They encompass everything from treatment of chemical dependency and diabetes to childhood immunizations and in vitro fertilization. And the Texas business community has declared them employer enemy No. 1.

Now a joint committee of the Texas Legislature has launched a special study of mandated health insurance benefits to determine their effect on insurance premiums, whether they are worth the expense, and whether they contribute to the high number of uninsured people in the state.

That likely will be a tall order for the committee. Even those who support cost-benefit analyses of mandated benefits are unsure how to accomplish the task. So far, the parties involved can't even agree on what constitutes a mandate.

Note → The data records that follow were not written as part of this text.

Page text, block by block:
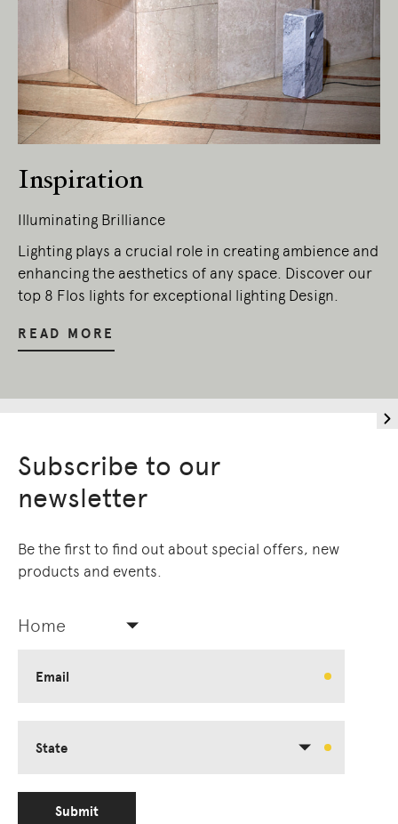
Inspiration
Illuminating Brilliance
Lighting plays a crucial role in creating ambience and
enhancing the aesthetics of any space. Discover our
top 8 Flos lights for exceptional lighting Design.
READ MORE
Subscribe to our
newsletter
Be the first to find out about special offers, new
products and events.
Home
Email
State
Submit
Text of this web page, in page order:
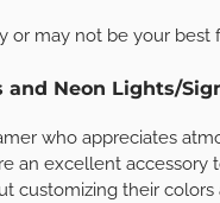
or may not be your best
and Neon Lights/
who appreciates
an excellent accessory
customizing their
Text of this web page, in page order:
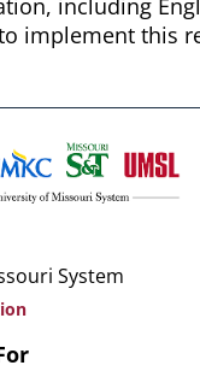
including
implement this
System
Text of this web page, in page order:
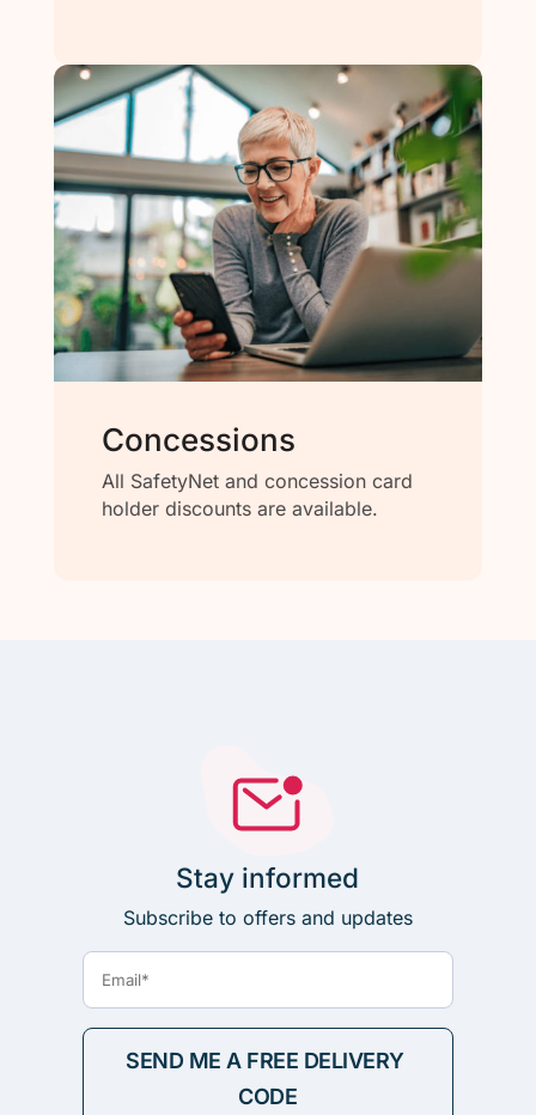
Concessions
All SafetyNet and concession card
holder discounts are available.
Stay informed
Subscribe to offers and updates
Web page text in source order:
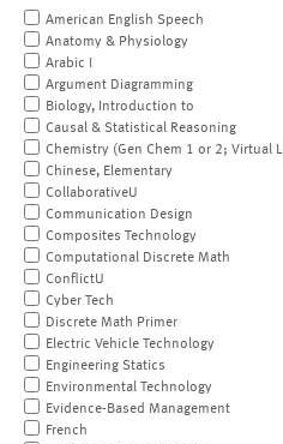
American English Speech
Anatomy & Physiology
Arabic I
Argument Diagramming
Biology, Introduction to
Causal & Statistical Reasoning
Chemistry (Gen Chem 1 or 2; Virtual
Chinese, Elementary
CollaborativeU
Communication Design
Composites Technology
Computational Discrete Math
ConflictU
Cyber Tech
Discrete Math Primer
Electric Vehicle Technology
Engineering Statics
Environmental Technology
Evidence-Based Management
French
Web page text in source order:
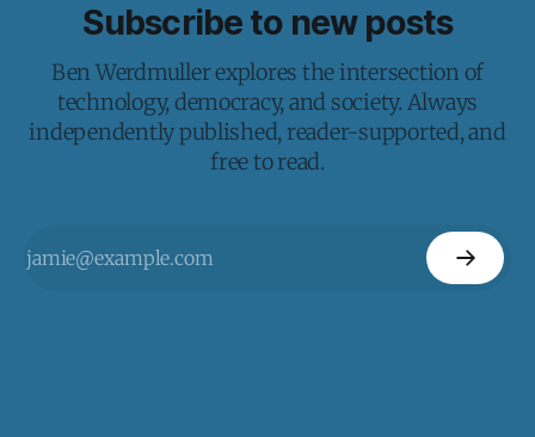
Subscribe to new posts
Ben Werdmuller explores the intersection of
technology, democracy, and society. Always
independently published, reader-supported, and
free to read.
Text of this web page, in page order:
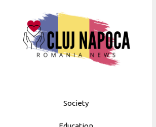
Society
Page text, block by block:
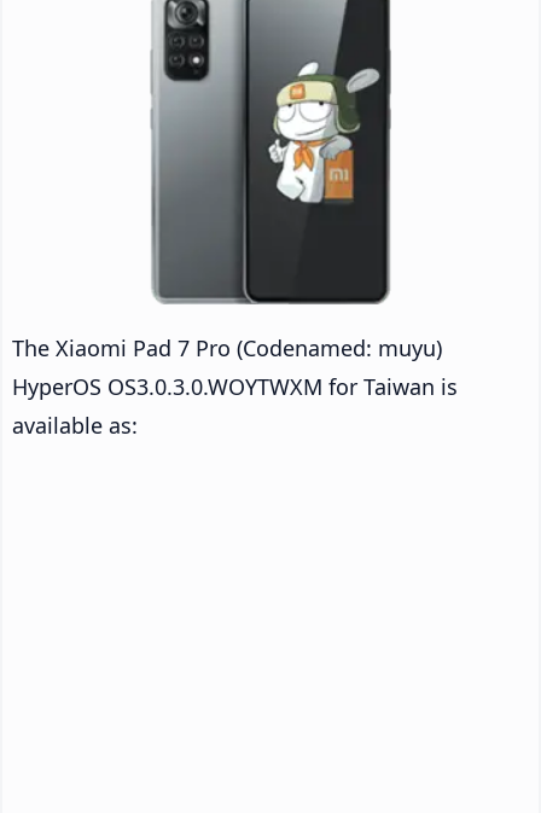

Yet, lawmakers say that in an era of rapidly rising health care costs they have to take a hard look at anything that might make coverage less affordable for Texas families.

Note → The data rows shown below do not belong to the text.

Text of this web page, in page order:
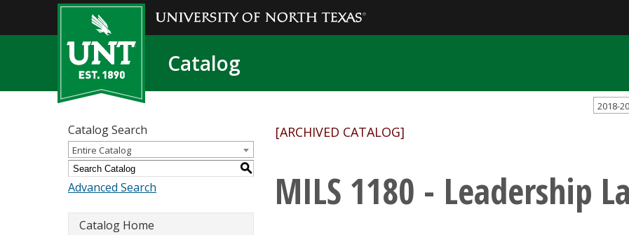
Catalog
2018-
Catalog Search
Entire Catalog
S
Advanced Search
Catalog Home
[ARCHIVED CATALOG]
MILS 1180 - Leadership
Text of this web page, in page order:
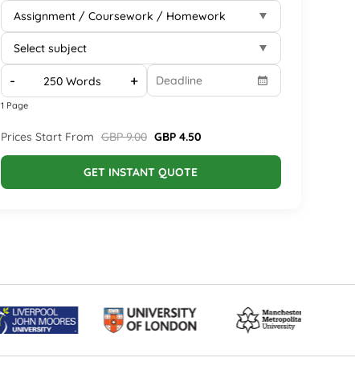
- +
1 Page
Prices Start From GBP 9.00 GBP 4.50
GET INSTANT QUOTE
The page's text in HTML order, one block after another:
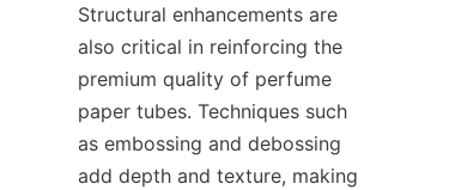
Structural enhancements are
also critical in reinforcing the
premium quality of perfume
paper tubes. Techniques such
as embossing and debossing
add depth and texture, making
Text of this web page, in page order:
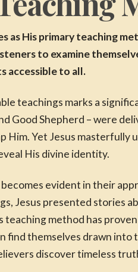
as His primary teaching
to examine
accessible to all.
teachings marks a
Good Shepherd – were
Him. Yet Jesus masterfully
His divine identity.
evident in their
Jesus presented stories
method has
find themselves drawn into
discover timeless
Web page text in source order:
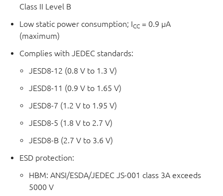
Class II Level B
Low static power consumption; ICC = 0.9 µA
(maximum)
Complies with JEDEC standards:
JESD8-12 (0.8 V to 1.3 V)
JESD8-11 (0.9 V to 1.65 V)
JESD8-7 (1.2 V to 1.95 V)
JESD8-5 (1.8 V to 2.7 V)
JESD8-B (2.7 V to 3.6 V)
ESD protection:
HBM: ANSI/ESDA/JEDEC JS-001 class 3A exceeds
5000 V

"We have too many people in Texas without health insurance coverage and we need to find out why that's the case," said State Rep Pete Gallego (D-Alpine), sponsor of House Bill 1919, which authorized the interim study on mandates. "We need to figure out a way to make access to health insurance more affordable, particularly for small businesses, because the bulk of people in Texas -- certainly in rural districts like the one I represent -- work for small businesses."

Employers declare war

Representative Gallego's bill was a direct result of efforts by the Texas Association of Business and Chambers of Commerce (TABCC) to place a moratorium on new mandated benefits during the 76th session of the Texas Legislature last year. Even though TABCC President Bill Hammond says 25 out of 26 proposed mandates were defeated in 1999, his organization did not get its moratorium. Instead, lawmakers approved HB 1919.

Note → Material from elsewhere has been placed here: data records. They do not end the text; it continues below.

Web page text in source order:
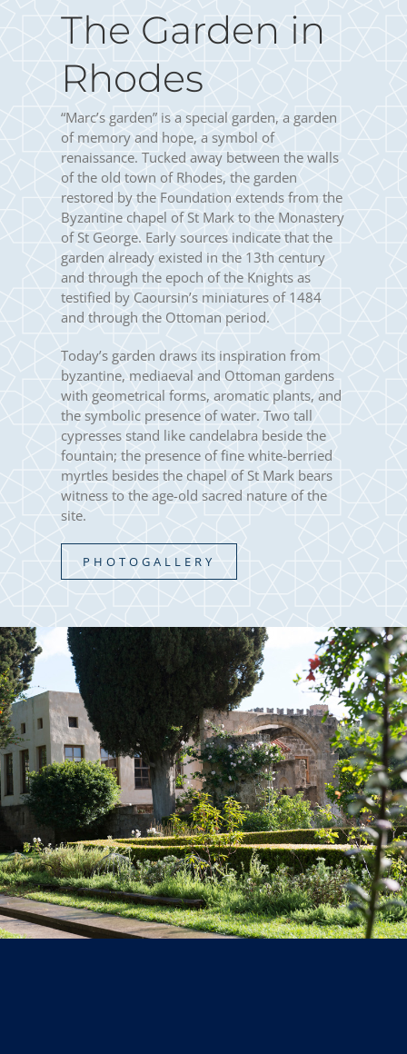
The Garden in
Rhodes
“Marc’s garden” is a special garden, a garden
of memory and hope, a symbol of
renaissance. Tucked away between the walls
of the old town of Rhodes, the garden
restored by the Foundation extends from the
Byzantine chapel of St Mark to the Monastery
of St George. Early sources indicate that the
garden already existed in the 13th century
and through the epoch of the Knights as
testified by Caoursin’s miniatures of 1484
and through the Ottoman period.
Today’s garden draws its inspiration from
byzantine, mediaeval and Ottoman gardens
with geometrical forms, aromatic plants, and
the symbolic presence of water. Two tall
cypresses stand like candelabra beside the
fountain; the presence of fine white-berried
myrtles besides the chapel of St Mark bears
witness to the age-old sacred nature of the
site.
PHOTOGALLERY
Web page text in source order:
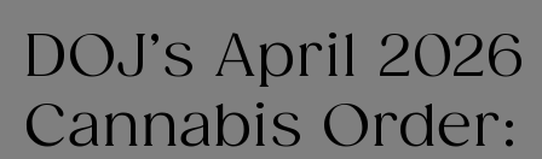
DOJ’s April 2026
Cannabis Order:
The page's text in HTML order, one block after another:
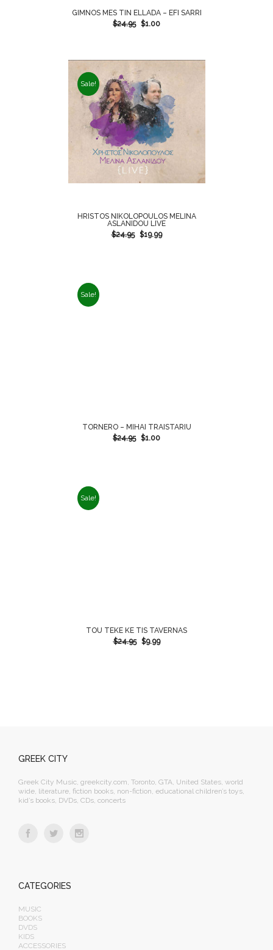
GIMNOS MES TIN ELLADA – EFI SARRI
$24.95 $1.00
Sale!
HRISTOS NIKOLOPOULOS MELINA
ASLANIDOU LIVE
$24.95 $19.99
Sale!
TORNERO – MIHAI TRAISTARIU
$24.95 $1.00
Sale!
TOU TEKE KE TIS TAVERNAS
$24.95 $9.99
GREEK CITY
Greek City Music, greekcity.com, Toronto, GTA, United States, world
wide, literature, fiction books, non-fiction, educational children’s toys,
kid’s books, DVDs, CDs, concerts
CATEGORIES
MUSIC
BOOKS
DVDS
KIDS
ACCESSORIES
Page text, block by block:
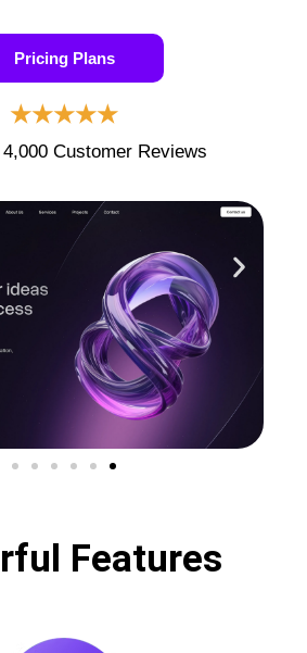
Pricing Plans
★★★★★
Customer Reviews
Features
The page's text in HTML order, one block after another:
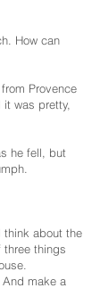
How can
Provence
was pretty,
he fell, but
about the
things
make a

The bill directs the Texas Joint Interim Committee on Health Care Mandates to determine if mandated benefits increase insurance premiums and the effect of any increased cost on insurance affordability and availability. The committee also is to look at what effect mandates have on improving and maintaining the health of Texans, determine whether existing mandates should be eliminated or revised, and recommend ways lawmakers can assess the cost and benefits of future proposed mandates.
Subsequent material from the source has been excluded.